On the contrary, Christian belief in God means that things are the being-thought of a creative consciousness, a creative freedom, and that the creative consciousness that bears up all things has released what has been thought into the freedom of its own, independent existence. In this it goes beyond any mere idealism. While the latter , as we have just established, explains everything real as the content of a single consciousness, in the Christian view what supports it all is a creative freedom that sets what has been thought in the freedom of its own being, so that, on the one hand, it is the being-thought of a consciousness and yet, on the other hand, is true being itself. (Joseph Cardinal Ratzinger, Introduction to Christianity, German original 1968, latest English version Ignatius Press, 2004, p. 157, emphasis added)
And that is where the good Cardinal (later Pope Benedict the XVI) leaves it. He then glides off onto another topic. Not satisfactory! What's the solution to the paradox?

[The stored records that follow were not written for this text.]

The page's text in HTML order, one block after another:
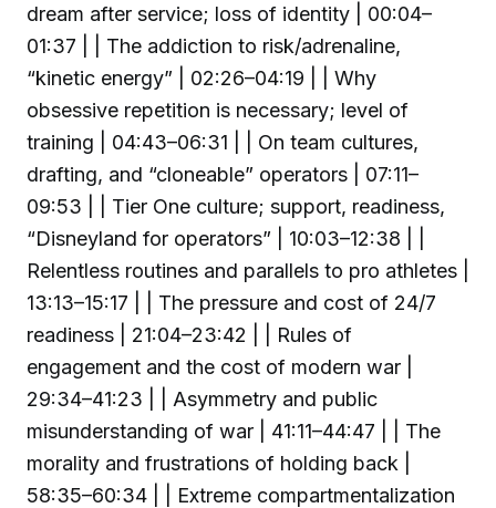
dream after service; loss of identity | 00:04–
01:37 | | The addiction to risk/adrenaline,
“kinetic energy” | 02:26–04:19 | | Why
obsessive repetition is necessary; level of
training | 04:43–06:31 | | On team cultures,
drafting, and “cloneable” operators | 07:11–
09:53 | | Tier One culture; support, readiness,
“Disneyland for operators” | 10:03–12:38 | |
Relentless routines and parallels to pro athletes |
13:13–15:17 | | The pressure and cost of 24/7
readiness | 21:04–23:42 | | Rules of
engagement and the cost of modern war |
29:34–41:23 | | Asymmetry and public
misunderstanding of war | 41:11–44:47 | | The
morality and frustrations of holding back |
58:35–60:34 | | Extreme compartmentalization
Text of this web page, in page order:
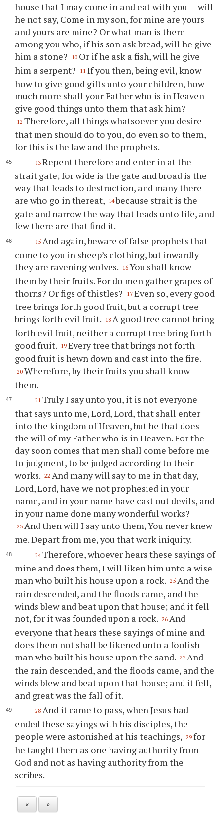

If you tell me that God creates other minds, and then somehow releases them into ontological independence, my reply will be that makes hash of the doctrine of creatio continuans, moment-by-moment conservation. The Christian God is no mere cosmic starter-upper of what exists; his creating is ongoing. In fact, if the universe always existed, then all creation would be creatio continuans, and there would be no starting-up at all.
On Christian metaphysics, "The world is objective [objectified] mind . . . ." (155) This is what makes it intelligible. This intelligibility has its source in subjective mind: "Credo in Deum expresses the conviction that objective [objectified] mind is the product of subjective mind . . . ." (Ibid.) So what I call onto-theological idealism gets the nod. You don't understand classical theism unless you understand it to be a form of idealism. But creatures, and in particular other minds, exist on their own, in themselves, and their Being cannot be reduced to their Being-for-God. Therein lies the difficulty.
Is divine creation a mystery or an impossibility?